Michael Basil Cosmopoulos (; born 1963) is Professor of Greek History and Archaeology with the Department of Anthropology and Archaeology; and Holder of the Endowed Professorship in Greek Studies at the University of Missouri–St. Louis. He is a Fellow of the St. Louis Academy of Science, a Fellow of the Royal Society of Canada, a Corresponding Member of the Athens Academy of Arts and Sciences, and a member of the European Academy of Sciences and Arts.

Early life and education

He was born in Athens in 1963 and graduated from the Anavryta Magnet High School. He studied Archaeology, Ancient History, Anthropology, and Classical Languages at the University of Athens (B.A., summa cum laude, 1981), the University of Sorbonne-Paris IV (D.E.U.G., 1983), and Washington University in St. Louis (M.A. 1986, Ph.D. 1991). He also holds a Diploma in Underwater Archaeology from the Council of Europe (1984).

University career

In 1989, at the age of 26, he was appointed Assistant Professor of Classical Studies and Anthropology at the University of Manitoba in Winnipeg, Canada, where he taught a wide range of subjects and received two teaching awards. At the University of Manitoba he founded the Center for Hellenic Civilization.
 
In August 2001 he moved to St. Louis to take up the Hellenic Government-Karakas Family Foundation Endowed Professorship of Greek Studies as Professor of History and Archaeology with the Department of Anthropology and Archaeology at the University of Missouri–St. Louis.

Archaeological work

He has excavated at various archaeological sites in Greece and Ukraine, including Mycenae, Epidavros, Ancient Corinth, Naxos, Ithaca, Oropos and Olbia (now Berezan) in the Black Sea. He is the director of Archaeological Research in Eleusis and since 1999 he directs the excavations of the Archaeological Society of Athens at Iklaina Messenia (IK.A.P.: Iklaina Archaeological Project) near Pylos. His excavations in Iklaina brought to light an important center of Mycenaean civilization with Cyclopean walls, frescoes, paved streets, and the oldest record of Linear B of Mainland Greece.

Greek Studies

Cosmopoulos has been actively involved in the dissemination of Greek Studies in North America. In Canada, in addition to the Hellenic Center at the University of Manitoba, he founded the Pan-Macedonian Association of Manitoba, and the Canadian Committee for the Restitution of the Parthenon Marbles.
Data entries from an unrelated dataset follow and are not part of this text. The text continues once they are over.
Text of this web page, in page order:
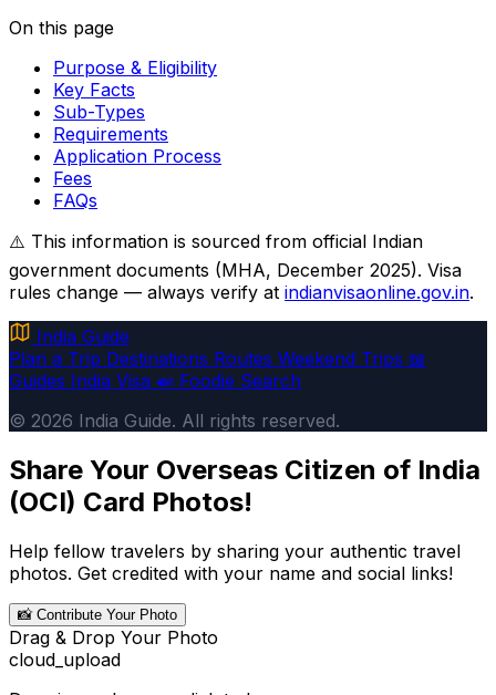
On this page
Purpose & Eligibility
Key Facts
Sub-Types
Requirements
Application Process
Fees
FAQs
⚠️ This information is sourced from official Indian
government documents (MHA, December 2025). Visa
rules change — always verify at indianvisaonline.gov.in.
India Guide
Plan a Trip Destinations Routes Weekend Trips 📖
Guides India Visa 🍛 Foodie Search
© 2026 India Guide. All rights reserved.
Share Your Overseas Citizen of India
(OCI) Card Photos!
Help fellow travelers by sharing your authentic travel
photos. Get credited with your name and social links!
📸 Contribute Your Photo
Drag & Drop Your Photo
cloud_upload

In the United States, he created the University of Missouri–St. Louis Greek Studies Program, with annual enrollments of 300 students and one of the few Degrees of Greek Studies in North America. He also founded the Nicholas and Theodora Matsakis Center for Hellenic Culture. He has organized many international conferences, public lectures, and events to inform the Canadian and US public on issues of Greek culture. He has given hundreds of lectures on Greek archaeology issues in Canada, United States, Greece, Germany, and the UK.
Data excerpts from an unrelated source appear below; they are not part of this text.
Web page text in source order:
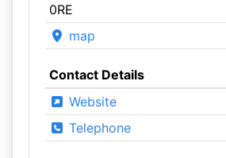
0RE
map
Contact Details
Website
Telephone

For his research accomplishments he has been awarded the Canada Rh Award for Outstanding Contributions to Scholarship and Research in the Humanities. He has also received numerous teaching awards, including the Archaeological Institute of America Award for Excellence in Teaching.

Publications

Cosmopoulos has published 16 books and more than 100 articles and scholarly papers on the archaeology, culture, and socio-political history of ancient Greece. His books include:

 2018: Iklaina. The Monumental Buildings. .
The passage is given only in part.